_Exercise details_
Only the lines that include "highlighting" should be copied from the data below.

─── Data in this exercise

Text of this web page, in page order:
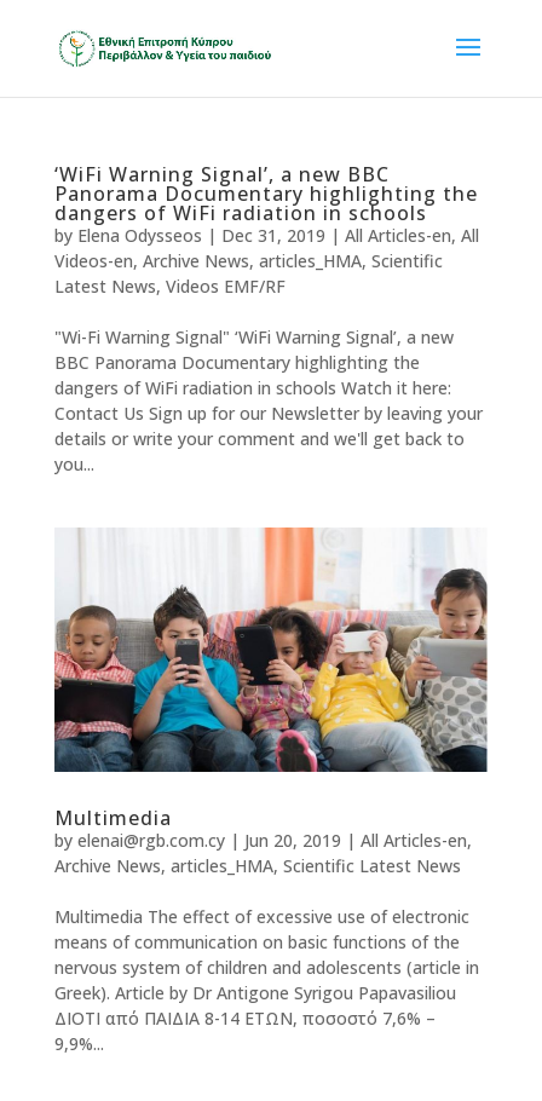
‘WiFi Warning Signal’, a new BBC
Panorama Documentary highlighting the
dangers of WiFi radiation in schools
by Elena Odysseos | Dec 31, 2019 | All Articles-en, All
Videos-en, Archive News, articles_HMA, Scientific
Latest News, Videos EMF/RF
"Wi-Fi Warning Signal" ‘WiFi Warning Signal’, a new
BBC Panorama Documentary highlighting the
dangers of WiFi radiation in schools Watch it here:
Contact Us Sign up for our Newsletter by leaving your
details or write your comment and we'll get back to
you...
Multimedia
by elenai@rgb.com.cy| Jun 20, 2019 | All Articles-en,
Archive News, articles_HMA, Scientific Latest News
Multimedia The effect of excessive use of electronic
means of communication on basic functions of the
nervous system of children and adolescents (article in
Greek). Article by Dr Antigone Syrigou Papavasiliou
ΔΙΟΤΙ από ΠΑΙΔΙΑ 8-14 ΕΤΩΝ, ποσοστό 7,6% –
9,9%...

──────

_Task response_
Panorama Documentary highlighting the
BBC Panorama Documentary highlighting the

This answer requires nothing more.